◆ Try it
In the data below, find the line containing "H Tonkin 2026", then set down that line and every later line up to and including the line containing "Gerald Businge MAY 18, 2025", exactly.

◆ Source data
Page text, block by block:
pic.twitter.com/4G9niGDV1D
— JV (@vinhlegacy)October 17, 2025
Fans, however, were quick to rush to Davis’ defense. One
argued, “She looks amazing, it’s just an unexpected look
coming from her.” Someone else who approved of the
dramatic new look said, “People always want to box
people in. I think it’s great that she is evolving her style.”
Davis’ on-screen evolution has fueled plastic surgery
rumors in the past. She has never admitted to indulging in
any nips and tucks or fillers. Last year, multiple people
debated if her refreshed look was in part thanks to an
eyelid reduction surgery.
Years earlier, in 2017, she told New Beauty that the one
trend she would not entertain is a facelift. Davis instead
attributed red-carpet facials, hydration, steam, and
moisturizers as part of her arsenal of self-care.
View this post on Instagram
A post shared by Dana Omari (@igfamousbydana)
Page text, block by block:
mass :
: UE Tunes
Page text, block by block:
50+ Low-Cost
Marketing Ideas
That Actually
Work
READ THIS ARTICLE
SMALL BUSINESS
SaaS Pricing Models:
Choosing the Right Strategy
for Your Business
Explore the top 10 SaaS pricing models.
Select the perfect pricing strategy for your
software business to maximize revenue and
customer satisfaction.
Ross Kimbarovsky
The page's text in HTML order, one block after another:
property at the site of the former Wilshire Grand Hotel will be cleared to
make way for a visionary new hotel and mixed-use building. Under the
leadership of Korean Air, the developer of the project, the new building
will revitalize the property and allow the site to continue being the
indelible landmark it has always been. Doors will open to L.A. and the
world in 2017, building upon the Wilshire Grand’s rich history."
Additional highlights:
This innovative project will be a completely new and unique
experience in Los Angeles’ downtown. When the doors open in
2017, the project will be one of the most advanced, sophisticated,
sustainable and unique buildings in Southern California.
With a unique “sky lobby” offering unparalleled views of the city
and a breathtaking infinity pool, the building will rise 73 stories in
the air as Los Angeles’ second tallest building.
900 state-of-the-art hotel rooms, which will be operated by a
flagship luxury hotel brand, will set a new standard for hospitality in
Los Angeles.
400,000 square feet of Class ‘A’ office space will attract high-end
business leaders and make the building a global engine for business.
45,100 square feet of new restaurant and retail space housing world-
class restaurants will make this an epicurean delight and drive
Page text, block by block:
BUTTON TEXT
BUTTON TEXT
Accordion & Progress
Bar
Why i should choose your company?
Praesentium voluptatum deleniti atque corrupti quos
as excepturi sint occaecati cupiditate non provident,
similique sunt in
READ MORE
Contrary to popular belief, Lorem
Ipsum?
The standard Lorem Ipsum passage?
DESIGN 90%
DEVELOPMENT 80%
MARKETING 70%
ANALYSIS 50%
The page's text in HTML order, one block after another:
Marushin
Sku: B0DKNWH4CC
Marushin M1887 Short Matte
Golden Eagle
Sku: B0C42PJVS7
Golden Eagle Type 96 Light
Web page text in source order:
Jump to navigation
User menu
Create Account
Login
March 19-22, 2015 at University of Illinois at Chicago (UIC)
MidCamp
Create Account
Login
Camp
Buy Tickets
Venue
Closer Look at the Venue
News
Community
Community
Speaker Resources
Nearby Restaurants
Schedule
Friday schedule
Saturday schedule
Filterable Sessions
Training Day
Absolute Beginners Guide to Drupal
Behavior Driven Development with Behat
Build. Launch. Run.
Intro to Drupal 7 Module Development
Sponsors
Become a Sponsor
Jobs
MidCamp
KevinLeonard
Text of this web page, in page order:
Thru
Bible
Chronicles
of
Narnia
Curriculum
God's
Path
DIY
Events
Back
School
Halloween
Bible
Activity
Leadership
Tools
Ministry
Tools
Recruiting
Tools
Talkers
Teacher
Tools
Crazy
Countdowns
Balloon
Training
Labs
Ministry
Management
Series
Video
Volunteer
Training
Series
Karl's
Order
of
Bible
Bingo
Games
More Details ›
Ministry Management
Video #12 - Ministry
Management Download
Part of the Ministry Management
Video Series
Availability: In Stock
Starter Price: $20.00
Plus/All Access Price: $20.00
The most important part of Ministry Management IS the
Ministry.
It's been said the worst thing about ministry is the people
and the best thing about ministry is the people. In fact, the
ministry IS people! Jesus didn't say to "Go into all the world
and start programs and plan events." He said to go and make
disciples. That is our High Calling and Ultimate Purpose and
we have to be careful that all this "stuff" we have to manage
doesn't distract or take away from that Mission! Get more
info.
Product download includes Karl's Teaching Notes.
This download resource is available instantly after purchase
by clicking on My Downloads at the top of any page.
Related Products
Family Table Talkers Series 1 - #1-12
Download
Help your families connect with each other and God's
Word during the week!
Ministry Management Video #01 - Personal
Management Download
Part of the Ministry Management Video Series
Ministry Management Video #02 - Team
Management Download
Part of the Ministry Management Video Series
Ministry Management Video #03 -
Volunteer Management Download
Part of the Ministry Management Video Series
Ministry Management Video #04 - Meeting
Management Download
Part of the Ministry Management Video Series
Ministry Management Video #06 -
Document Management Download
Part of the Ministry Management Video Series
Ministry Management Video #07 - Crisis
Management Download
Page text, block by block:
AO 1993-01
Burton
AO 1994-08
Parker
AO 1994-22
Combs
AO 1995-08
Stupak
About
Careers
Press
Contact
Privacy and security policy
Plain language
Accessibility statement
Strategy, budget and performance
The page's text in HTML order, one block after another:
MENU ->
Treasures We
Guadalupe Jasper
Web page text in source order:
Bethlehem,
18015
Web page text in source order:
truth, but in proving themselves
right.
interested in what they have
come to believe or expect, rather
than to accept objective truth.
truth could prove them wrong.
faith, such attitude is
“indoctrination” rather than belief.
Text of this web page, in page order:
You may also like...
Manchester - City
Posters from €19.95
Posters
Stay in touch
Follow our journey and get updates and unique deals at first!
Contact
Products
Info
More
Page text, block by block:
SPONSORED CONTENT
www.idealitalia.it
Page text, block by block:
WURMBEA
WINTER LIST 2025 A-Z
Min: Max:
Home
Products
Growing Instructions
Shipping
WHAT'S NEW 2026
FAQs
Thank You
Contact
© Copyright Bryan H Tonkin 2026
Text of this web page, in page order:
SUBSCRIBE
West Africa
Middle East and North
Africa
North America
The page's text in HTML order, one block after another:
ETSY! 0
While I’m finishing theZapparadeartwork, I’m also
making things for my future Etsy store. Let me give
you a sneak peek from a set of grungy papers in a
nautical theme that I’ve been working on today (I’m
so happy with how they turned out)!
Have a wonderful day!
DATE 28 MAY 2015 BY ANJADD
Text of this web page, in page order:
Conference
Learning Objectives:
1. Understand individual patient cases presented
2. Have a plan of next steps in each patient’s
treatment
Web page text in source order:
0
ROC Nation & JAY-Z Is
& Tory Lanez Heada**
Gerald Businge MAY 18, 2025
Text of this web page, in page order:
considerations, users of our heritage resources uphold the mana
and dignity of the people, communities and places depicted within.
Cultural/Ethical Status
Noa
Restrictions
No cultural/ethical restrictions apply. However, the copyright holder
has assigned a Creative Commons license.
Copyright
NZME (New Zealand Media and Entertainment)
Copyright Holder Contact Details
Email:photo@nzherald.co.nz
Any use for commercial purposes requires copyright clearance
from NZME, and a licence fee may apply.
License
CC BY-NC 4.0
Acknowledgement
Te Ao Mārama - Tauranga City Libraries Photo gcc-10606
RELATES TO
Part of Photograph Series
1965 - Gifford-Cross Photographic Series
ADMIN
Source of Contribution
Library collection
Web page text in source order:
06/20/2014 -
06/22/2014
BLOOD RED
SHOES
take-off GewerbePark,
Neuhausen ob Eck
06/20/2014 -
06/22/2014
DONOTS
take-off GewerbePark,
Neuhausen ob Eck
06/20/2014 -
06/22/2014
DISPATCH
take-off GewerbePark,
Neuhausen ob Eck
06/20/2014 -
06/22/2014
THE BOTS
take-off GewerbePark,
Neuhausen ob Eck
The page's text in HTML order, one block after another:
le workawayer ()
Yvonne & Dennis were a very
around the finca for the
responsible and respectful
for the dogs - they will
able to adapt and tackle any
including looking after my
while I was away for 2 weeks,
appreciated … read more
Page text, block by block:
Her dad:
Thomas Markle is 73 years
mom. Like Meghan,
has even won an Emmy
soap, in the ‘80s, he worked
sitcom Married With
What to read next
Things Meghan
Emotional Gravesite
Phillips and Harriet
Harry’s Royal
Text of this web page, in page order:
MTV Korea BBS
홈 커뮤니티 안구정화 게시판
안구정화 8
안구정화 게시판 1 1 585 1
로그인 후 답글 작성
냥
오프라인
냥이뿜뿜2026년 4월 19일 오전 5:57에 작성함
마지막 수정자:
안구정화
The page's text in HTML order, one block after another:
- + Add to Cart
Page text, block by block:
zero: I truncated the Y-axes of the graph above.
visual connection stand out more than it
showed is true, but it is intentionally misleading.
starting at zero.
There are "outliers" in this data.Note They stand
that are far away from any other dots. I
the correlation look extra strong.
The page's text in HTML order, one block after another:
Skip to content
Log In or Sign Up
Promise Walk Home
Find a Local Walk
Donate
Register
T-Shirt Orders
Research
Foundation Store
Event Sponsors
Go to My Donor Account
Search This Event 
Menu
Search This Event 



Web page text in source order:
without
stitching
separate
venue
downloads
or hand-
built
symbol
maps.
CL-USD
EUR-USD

◆ Output for this exercise
© Copyright Bryan H Tonkin 2026
Text of this web page, in page order:
SUBSCRIBE
West Africa
Middle East and North
Africa
North America
The page's text in HTML order, one block after another:
ETSY! 0
While I’m finishing theZapparadeartwork, I’m also
making things for my future Etsy store. Let me give
you a sneak peek from a set of grungy papers in a
nautical theme that I’ve been working on today (I’m
so happy with how they turned out)!
Have a wonderful day!
DATE 28 MAY 2015 BY ANJADD
Text of this web page, in page order:
Conference
Learning Objectives:
1. Understand individual patient cases presented
2. Have a plan of next steps in each patient’s
treatment
Web page text in source order:
0
ROC Nation & JAY-Z Is
& Tory Lanez Heada**
Gerald Businge MAY 18, 2025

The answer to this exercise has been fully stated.